■ What is expected: Look over the material for the string "neighborhoods". Copy every line where it turns up.

■ Provided material:

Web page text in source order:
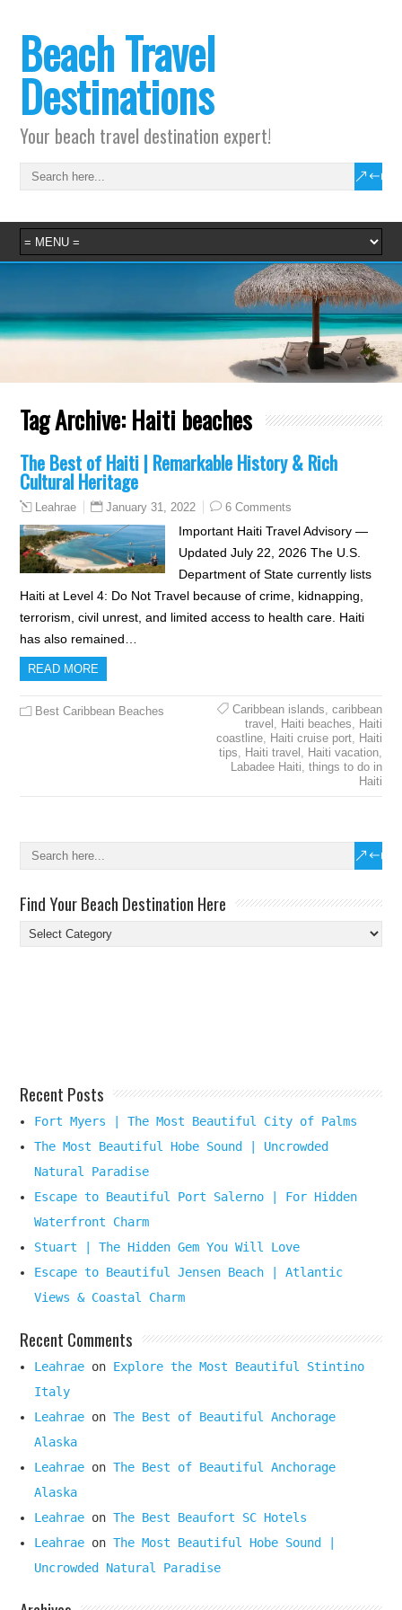
Beach Travel
Destinations
Your beach travel destination expert!
Tag Archive: Haiti beaches
The Best of Haiti | Remarkable History & Rich
Cultural Heritage
Leahrae January 31, 2022 6 Comments
Important Haiti Travel Advisory —
Updated July 22, 2026 The U.S.
Department of State currently lists
Haiti at Level 4: Do Not Travel because of crime, kidnapping,
terrorism, civil unrest, and limited access to health care. Haiti
has also remained…
READ MORE
Best Caribbean Beaches Caribbean islands, caribbean
travel , Haiti beaches, Haiti
coastline, Haiti cruise port, Haiti
tips, Haiti travel , Haiti vacation,
Labadee Haiti, things to do in
Haiti
Find Your Beach Destination Here
Find
Your
Recent Posts
Fort Myers | The Most Beautiful City of Palms
The Most Beautiful Hobe Sound | Uncrowded
Natural Paradise
Escape to Beautiful Port Salerno | For Hidden
Waterfront Charm
Stuart | The Hidden Gem You Will Love
Escape to Beautiful Jensen Beach | Atlantic
Views & Coastal Charm
Recent Comments
Leahrae on Explore the Most Beautiful Stintino
Italy
Leahrae onThe Best of Beautiful Anchorage
Alaska
Leahrae onThe Best of Beautiful Anchorage
Alaska
Leahrae onThe Best Beaufort SC Hotels
Leahrae onThe Most Beautiful Hobe Sound |
Uncrowded Natural Paradise
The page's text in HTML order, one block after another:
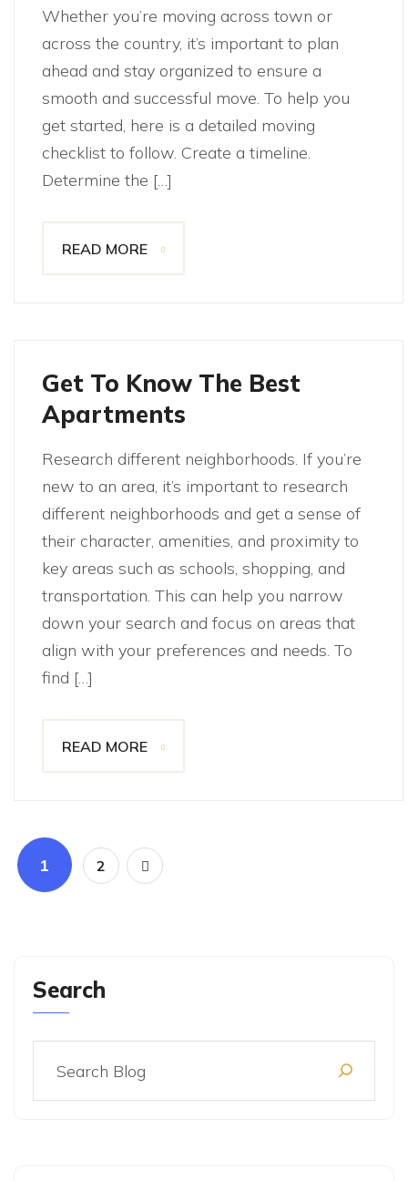
Whether you’re moving across town or
across the country, it’s important to plan
ahead and stay organized to ensure a
smooth and successful move. To help you
get started, here is a detailed moving
checklist to follow. Create a timeline.
Determine the […]
READ MORE
Get To Know The Best
Apartments
Research different neighborhoods. If you’re
new to an area, it’s important to research
different neighborhoods and get a sense of
their character, amenities, and proximity to
key areas such as schools, shopping, and
transportation. This can help you narrow
down your search and focus on areas that
align with your preferences and needs. To
find […]
READ MORE
1 2
Search
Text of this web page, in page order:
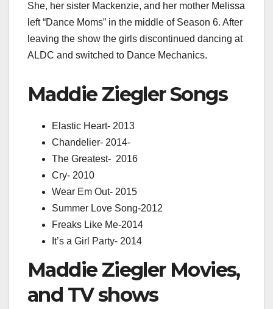
She, her sister Mackenzie, and her mother Melissa
left “Dance Moms” in the middle of Season 6. After
leaving the show the girls discontinued dancing at
ALDC and switched to Dance Mechanics.
Maddie Ziegler Songs
Elastic Heart- 2013
Chandelier- 2014-
The Greatest- 2016
Cry- 2010
Wear Em Out- 2015
Summer Love Song-2012
Freaks Like Me-2014
It’s a Girl Party- 2014
Maddie Ziegler Movies,
and TV shows
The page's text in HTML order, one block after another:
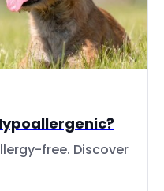
free. Discover
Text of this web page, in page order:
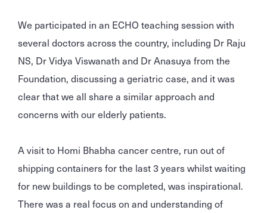
We participated in an ECHO teaching session with
several doctors across the country, including Dr Raju
NS, Dr Vidya Viswanath and Dr Anasuya from the
Foundation, discussing a geriatric case, and it was
clear that we all share a similar approach and
concerns with our elderly patients.
A visit to Homi Bhabha cancer centre, run out of
shipping containers for the last 3 years whilst waiting
for new buildings to be completed, was inspirational.
There was a real focus on and understanding of
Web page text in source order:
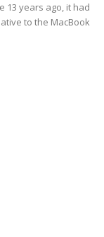
13 years ago, it had
to the MacBook
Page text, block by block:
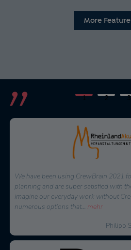
More
When it came to a decision on a
planning, several solutions were
have chosen CrewBrain. The
very quickly and in detail...mehr
1 2 3
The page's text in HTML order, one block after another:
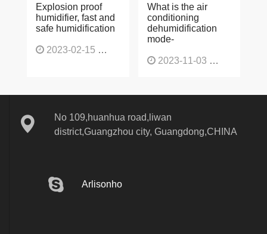
Explosion proof
humidifier, fast and
safe humidification
2023-02-15
What is the air
conditioning
dehumidification
mode-
2023-11-03
No 109,huanhua road,liwan
district,Guangzhou city, Guangdong,CHINA
Arlisonho
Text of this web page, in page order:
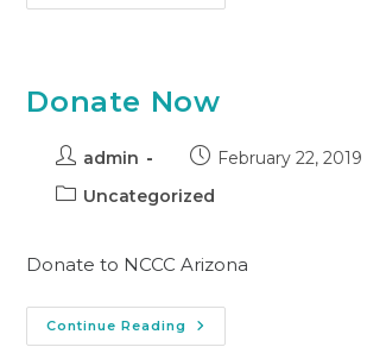
Donate Now
admin
February 22, 2019
Uncategorized
Donate to NCCC Arizona
Continue Reading
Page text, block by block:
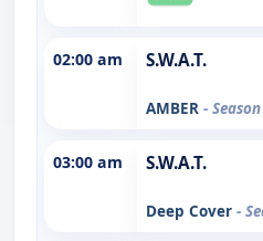
02:00 am S.W.A.T.
AMBER -
03:00 am S.W.A.T.
Deep Cover -
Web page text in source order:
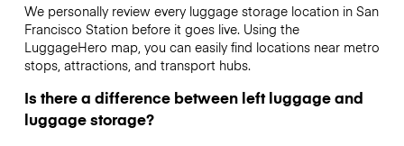
We personally review every luggage storage location in San
Francisco Station before it goes live. Using the
LuggageHero map, you can easily find locations near metro
stops, attractions, and transport hubs.
Is there a difference between left luggage and
luggage storage?
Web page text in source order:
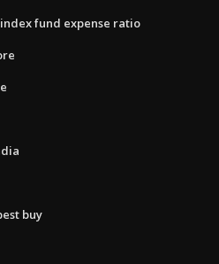
fund expense ratio
buy
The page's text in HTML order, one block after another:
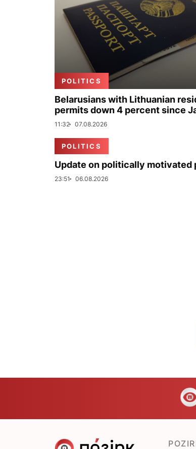
POLITICS
Belarusians with Lithuanian
permits down 4 percent since
11:32 07.08.2026
POLITICS
Update on politically motivated
23:51 06.08.2026
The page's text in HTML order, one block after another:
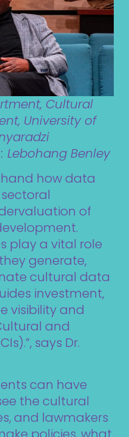
Cultural
University of
Benley
how data
of
play a vital role
generate,
cultural data
investment,
visibility and
and
says Dr.
can have
the cultural
and lawmakers
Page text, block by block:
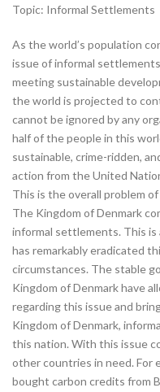
Topic: Informal Settlements
As the world’s population
issue of informal
meeting sustainable
the world is projected to
cannot be ignored by any
half of the people in this
sustainable, crime-ridden,
action from the United
This is the overall problem
The Kingdom of Denmark
informal settlements. This is
has remarkably eradicated
circumstances. The stable
Kingdom of Denmark have
regarding this issue and
Kingdom of Denmark,
this nation. With this issue
other countries in need. For
bought carbon credits from
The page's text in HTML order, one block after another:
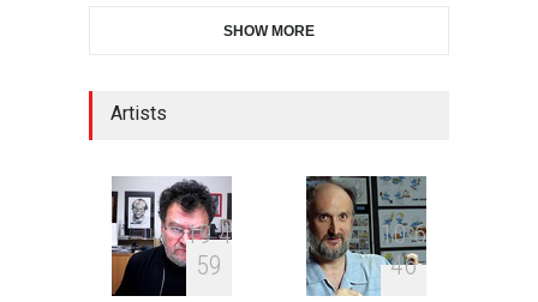
Salon of Limeira -Br…
10th Galway Cartoon
Festival-Ireland 2026
25 days from now
SHOW MORE
Artists
19 4
59
10 6
46

■ Output for this exercise:
Research different neighborhoods. If you’re
different neighborhoods and get a sense of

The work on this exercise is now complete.